♥ Have you ever wondered if you spend time well? That thought occurred to me after spending 4,000 weeks (80 years) on this wonderful planet. I spend endless hours watching mind numbing TV shows and too much time keeping up with world events. I cannot determine if I’m doing these things because I enjoy them, or because I’m searching for something to relieve the boredom. It’s almost as if I need the distraction, that I need something to make life more interesting. I don’t think that’s the reason because I can’t remember when I last experienced it. I keep a daily journal of my thoughts and activities and as I look back over them, I seldom see negative comments or signs that I’m not engaged in life. True, I do fiddle with my cellphone a lot and I take my iPad with me just about every place I go, but is that evidence that I’m fearful boredom will ensnare me due to not having something to do? I surely hope not.
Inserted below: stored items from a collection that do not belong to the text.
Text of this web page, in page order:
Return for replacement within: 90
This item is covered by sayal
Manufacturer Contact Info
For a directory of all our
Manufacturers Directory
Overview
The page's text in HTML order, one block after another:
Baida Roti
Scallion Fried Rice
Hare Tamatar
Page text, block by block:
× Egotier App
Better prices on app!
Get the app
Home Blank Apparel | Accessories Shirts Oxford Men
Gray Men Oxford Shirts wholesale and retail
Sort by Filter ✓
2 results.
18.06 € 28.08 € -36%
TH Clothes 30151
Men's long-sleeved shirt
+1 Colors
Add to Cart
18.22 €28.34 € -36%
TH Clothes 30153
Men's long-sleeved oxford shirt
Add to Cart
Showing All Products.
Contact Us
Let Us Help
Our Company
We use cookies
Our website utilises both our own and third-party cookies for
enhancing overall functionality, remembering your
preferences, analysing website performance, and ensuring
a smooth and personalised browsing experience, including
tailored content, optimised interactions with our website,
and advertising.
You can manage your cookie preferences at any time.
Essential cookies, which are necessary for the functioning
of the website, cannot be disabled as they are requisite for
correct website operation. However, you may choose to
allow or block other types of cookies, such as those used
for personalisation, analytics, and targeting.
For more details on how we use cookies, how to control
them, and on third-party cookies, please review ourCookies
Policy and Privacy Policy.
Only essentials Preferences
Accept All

I certainly get pulled away many times from whatever I’m concentrating on. It may be a familiar “ding” that signals a new email just popped into my inbox, or my cellphone playing Johnny Cash’s, “I Walk The Line”, alerting me to a new phone call/text message. Distractions are everywhere, all of them demanding my attention, requesting I do something or the other immediately. Is this the person I have morphed into, someone that’s so involved in today’s technology that life seems incomplete without it? I know that if I end up in the hospital for some unknown reason, none of those devices will care if I live or die. Only the people I care about and spend time with will care, so why am I not spending more time with them?
I think the answer is that it happens so slowly, sorta like the extra weight you gain, but goes unnoticed because it happens gradually. Will I change from a person who needs to be engaged all the time to one that values human contact? Has this modern way of living inserted itself into the deepest regions of my being, or is there still hope for me? The first step to changing your life is to recognize the need, and the second is to have the desire to make it happen. Sadly, I think I need gentle persuasion on the second part.
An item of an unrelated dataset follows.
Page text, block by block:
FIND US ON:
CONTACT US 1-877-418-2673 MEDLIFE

Mahatma Gandhi said, “Happiness is when what you think, what you say, and what you do are in harmony.” Now, that’s the place I gotta get to 😊.
♥I read an article recently that said simply, if you have a negative mind, then you will have a negative life. I know people that fit that description (no, it’s not you), and the odds of them getting out of that rut in life are small.
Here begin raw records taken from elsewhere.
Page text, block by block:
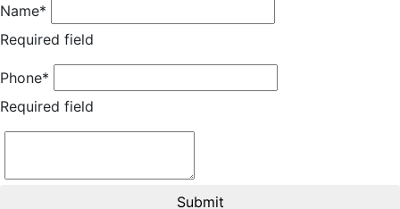
Name*
Required field
Phone*
Required field
Submit
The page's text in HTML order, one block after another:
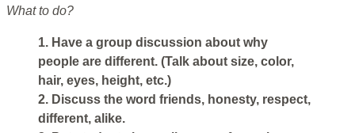
What to do?
1. Have a group discussion about why
people are different. (Talk about size, color,
hair, eyes, height, etc.)
2. Discuss the word friends, honesty, respect,
different, alike.

I too have been in that rut and had to fight to get out, so I’m living proof that it can happen. It is so easy for negative thoughts to creep into our mind and infect us with a sourness that leaches into almost all of our actions. Friends slowly disappear and few appear to take their place, and we’re left wondering why we are lonely.
It’s hard to sit down and figure out what’s happening in your life and why you’re losing so many people you enjoyed being around. In my case, I was divorcing my first wife and the stress of the process was definitely taking its toll. It took quite a few visits to a psychiatrist for me, with his help, to regain my normally positive outlook on life. Since those visits many years ago, I always attempt to be positive about whatever difficulty I am facing. Of course, the pandemic made that difficult to do, but I soldiered on, keeping the old chin up and dutifully practicing the Covid- safe things that Dr. Fauci encouraged us to do.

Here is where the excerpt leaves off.